*Supplied entries*
※ ※ ※

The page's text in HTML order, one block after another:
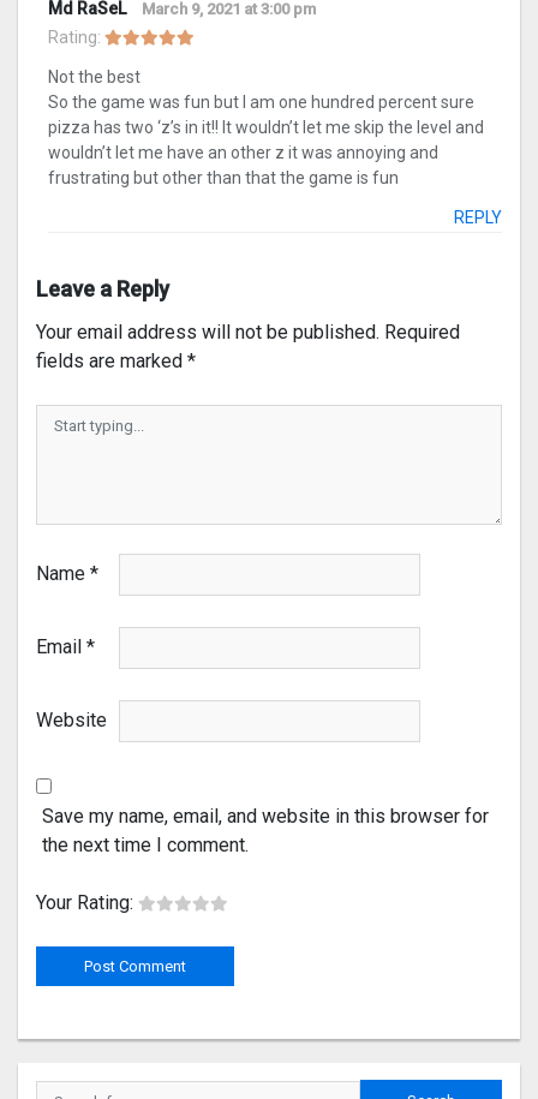
Md RaSeL March 9, 2021 at 3:00 pm
Rating:
Not the best
So the game was fun but I am one hundred percent sure
pizza has two ‘z’s in it!! It wouldn’t let me skip the level and
wouldn’t let me have an other z it was annoying and
frustrating but other than that the game is fun
REPLY
Leave a Reply
Your email address will not be published. Required
fields are marked *
Name *
Email *
Website
Save my name, email, and website in this browser for
the next time I comment.
Your Rating:
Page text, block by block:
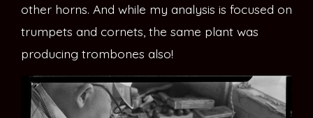
other horns. And while my analysis is focused on
trumpets and cornets, the same plant was
producing trombones also!
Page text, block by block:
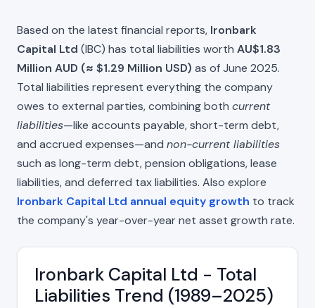
Based on the latest financial reports, Ironbark
Capital Ltd (IBC) has total liabilities worth AU$1.83
Million AUD (≈ $1.29 Million USD) as of June 2025.
Total liabilities represent everything the company
owes to external parties, combining both current
liabilities—like accounts payable, short-term debt,
and accrued expenses—and non-current liabilities
such as long-term debt, pension obligations, lease
liabilities, and deferred tax liabilities. Also explore
Ironbark Capital Ltd annual equity growth to track
the company's year-over-year net asset growth rate.
Ironbark Capital Ltd - Total
Liabilities Trend (1989–2025)
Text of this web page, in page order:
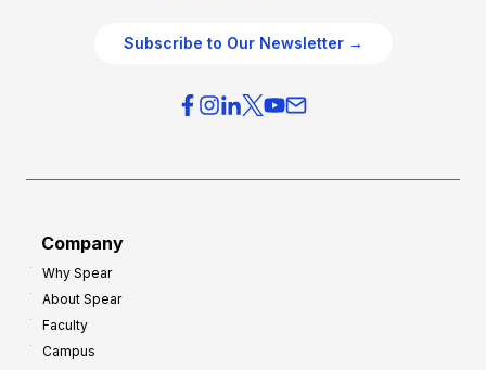
Subscribe to Our Newsletter →
Company
Why Spear
About Spear
Faculty
Campus
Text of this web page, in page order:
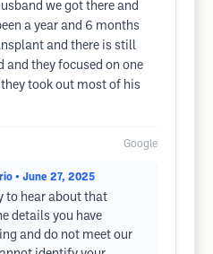
we got there and
a year and 6 months
and there is still
and they focused on one
took out most of his
Google
• June 27, 2025
to hear about that
details you have
and do not meet our
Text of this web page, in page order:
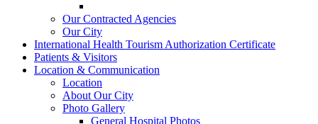
Our Contracted Agencies
Our City
International Health Tourism Authorization Certificate
Patients & Visitors
Location & Communication
Location
About Our City
Photo Gallery
General Hospital Photos
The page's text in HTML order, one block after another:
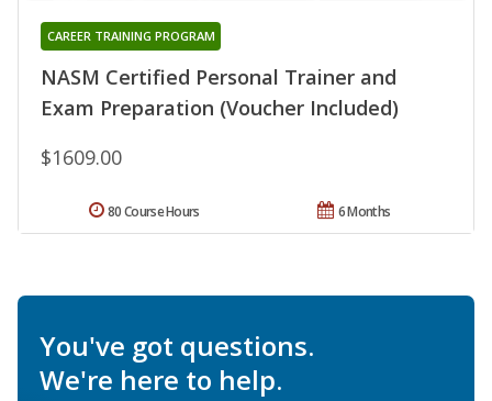
NASM Certified Personal Trainer and
Exam Preparation (Voucher Included)
CAREER TRAINING PROGRAM
$1609.00
6 Months
80 Course Hours
You've got questions.
We're here to help.
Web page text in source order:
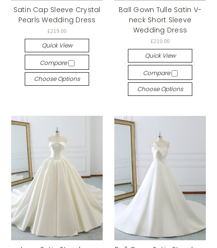
Satin Cap Sleeve Crystal
Pearls Wedding Dress
£219.00
Quick View
Compare
Choose Options
Ball Gown Tulle Satin V-
neck Short Sleeve
Wedding Dress
£210.00
Quick View
Compare
Choose Options

※ ※ ※

*Exercise goal*
A word-for-word copy of all the data, without pictures, is the expected output.

*Written answer*
The page's text in HTML order, one block after another:
Md RaSeL March 9, 2021 at 3:00 pm
Rating:
Not the best
So the game was fun but I am one hundred percent sure
pizza has two ‘z’s in it!! It wouldn’t let me skip the level and
wouldn’t let me have an other z it was annoying and
frustrating but other than that the game is fun
REPLY
Leave a Reply
Your email address will not be published. Required
fields are marked *
Name *
Email *
Website
Save my name, email, and website in this browser for
the next time I comment.
Your Rating:
Page text, block by block:
other horns. And while my analysis is focused on
trumpets and cornets, the same plant was
producing trombones also!
Page text, block by block:
Based on the latest financial reports, Ironbark
Capital Ltd (IBC) has total liabilities worth AU$1.83
Million AUD (≈ $1.29 Million USD) as of June 2025.
Total liabilities represent everything the company
owes to external parties, combining both current
liabilities—like accounts payable, short-term debt,
and accrued expenses—and non-current liabilities
such as long-term debt, pension obligations, lease
liabilities, and deferred tax liabilities. Also explore
Ironbark Capital Ltd annual equity growth to track
the company's year-over-year net asset growth rate.
Ironbark Capital Ltd - Total
Liabilities Trend (1989–2025)
Text of this web page, in page order:
Subscribe to Our Newsletter →
Company
Why Spear
About Spear
Faculty
Campus
Text of this web page, in page order:
we got there and
a year and 6 months
and there is still
and they focused on one
took out most of his
Google
• June 27, 2025
to hear about that
details you have
and do not meet our
Text of this web page, in page order:
Our Contracted Agencies
Our City
International Health Tourism Authorization Certificate
Patients & Visitors
Location & Communication
Location
About Our City
Photo Gallery
General Hospital Photos
The page's text in HTML order, one block after another:
NASM Certified Personal Trainer and
Exam Preparation (Voucher Included)
CAREER TRAINING PROGRAM
$1609.00
6 Months
80 Course Hours
You've got questions.
We're here to help.
Web page text in source order:
Satin Cap Sleeve Crystal
Pearls Wedding Dress
£219.00
Quick View
Compare
Choose Options
Ball Gown Tulle Satin V-
neck Short Sleeve
Wedding Dress
£210.00
Quick View
Compare
Choose Options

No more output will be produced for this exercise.